Préambule : les conseils contenus dans ce document ont été rédigés le 26/09/19 par l’équipe de pneumologie du CHU de Rouen en accord avec le service d’accueil et des urgences. Il s’agit de recommandations qui s’appliquent de façon générale après exposition à des irritants et des fumées d’incendie sans toxicité spécifique immédiate. Ils ont été rédigés à l’attention des praticiens de médecine générale et des pneumologues libéraux en l’absence de connaissance de la composition exacte des fumées de l’incendie.

En cas de gêne oculaire et ou rhinopharyngée isolée ou associée à des signes respiratoires prescrire larmes artificielles en collyre à la demande et lavages de nez au sérum physiologique.

En cas de signes respiratoires majorés depuis plus de 24h chez un patient connu pour être atteint de BPCO (dyspnée, toux, sibilances, majoration des sécrétions bronchiques, oppression thoracique), la conduite à tenir conseillée devant une exacerbation est la suivante :

Examen clinique

  • Auscultation pulmonaire : recherche de ronchis, crépitants diffus ou en foyer.
  • Recherche de comorbidités : coronaropathie, insuffisance cardiaque, HTA, anxiété, dépression, ostéoporose, diabète, dénutrition, cancer bronchique
  • Identifier un éventuel encombrement bronchique important, une aggravation rapide de la dyspnée

Investigations

  • Saturation transcutanée en oxygène (SpO2).

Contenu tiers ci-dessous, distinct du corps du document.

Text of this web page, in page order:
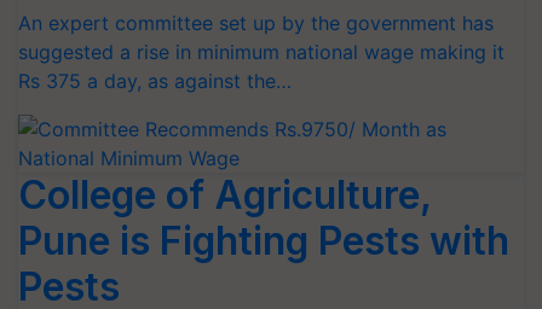
An expert committee set up by the government has
suggested a rise in minimum national wage making it
Rs 375 a day, as against the…
College of Agriculture,
Pune is Fighting Pests with
Pests

Une SpO2 ≥90 % en air ambiant, traduit une oxygénation suffisante malgré l’exacerbation
  • Radiographie thoracique si arguments cliniques de pneumonie, signes de gravité ou évolution défavorable
  • BNP et NT-proBNP si doute sur un œdème cardiogénique (valeur prédictive négative).
  • Il est inutile de réaliser de façon systématique : examen cytobactériologique des crachats, électrocardiogramme (sauf si fréquence cardiaque < 60/min ou > 100/min), Bilan sanguin sauf si contrôle de comorbidité (diabète, insuffisance rénale), incertitude diagnostique : dosage des D-dimères (éliminer une embolie pulmonaire), dosage du BNP (éliminer une participation cardiaque).

Traitement

  • Bronchodilatateurs inhalés (SABA/SAMA) de courte durée d’action (aérosol-doseur, nébulisations si disponible) : multiplier les prises autant de fois que nécessaire, vérifier la façon d’utiliser l’aérosol-doseur
  • Poursuivre traitement pharmacologique inhalé de fond, sans modification des doses
  • Pas d’indication à une corticothérapie par voie nébulisée
  • Corticoïdes systémiques au cas par cas (non systématique) : 0,5 mg/kg (max 40 mg/j) pendant 5 jours, sans décroissance de dose, chez les patients ne s’améliorant pas sous traitement bronchodilatateur.
  • Antibiothérapie : selon l’algorithme ci-dessous.
  • Pas d’indication à une kinésithérapie respiratoire hormis si encombrement abondant.
  • Revoir le patient à 48h. Si aggravation dans l’intervalle des 48h, prévenir le patient qu’il doit consulter en urgence.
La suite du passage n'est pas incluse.